* Work order: Search the records for the string "experience", and show each line where it appears.

Entries taken from a collection
=== Section Start ===
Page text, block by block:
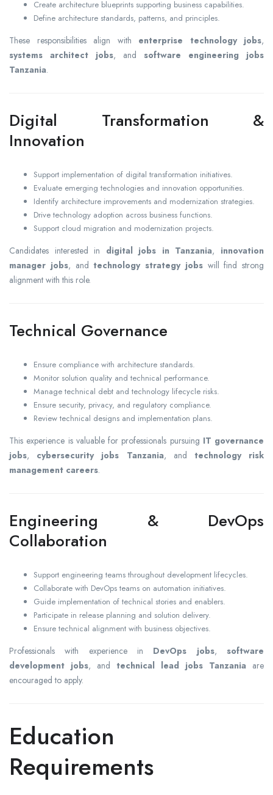
Create architecture blueprints supporting business capabilities.
Define architecture standards, patterns, and principles.
These responsibilities align with enterprise technology jobs,
systems architect jobs, and software engineering jobs
Tanzania.
Digital Transformation &
Innovation
Support implementation of digital transformation initiatives.
Evaluate emerging technologies and innovation opportunities.
Identify architecture improvements and modernization strategies.
Drive technology adoption across business functions.
Support cloud migration and modernization projects.
Candidates interested in digital jobs in Tanzania, innovation
manager jobs, and technology strategy jobswill find strong
alignment with this role.
Technical Governance
Ensure compliance with architecture standards.
Monitor solution quality and technical performance.
Manage technical debt and technology lifecycle risks.
Ensure security, privacy, and regulatory compliance.
Review technical designs and implementation plans.
This experience is valuable for professionals pursuing IT governance
jobs, cybersecurity jobs Tanzania, and technology risk
management careers.
Engineering & DevOps
Collaboration
Support engineering teams throughout development lifecycles.
Collaborate with DevOps teams on automation initiatives.
Guide implementation of technical stories and enablers.
Participate in release planning and solution delivery.
Ensure technical alignment with business objectives.
Professionals with experience in DevOps jobs,software
development jobs, and technical lead jobs Tanzania are
encouraged to apply.
Education
Requirements
=== Section End ===
* Result for this exercise:
This experience is valuable for professionals pursuing IT governance
Professionals with experience in DevOps jobs,software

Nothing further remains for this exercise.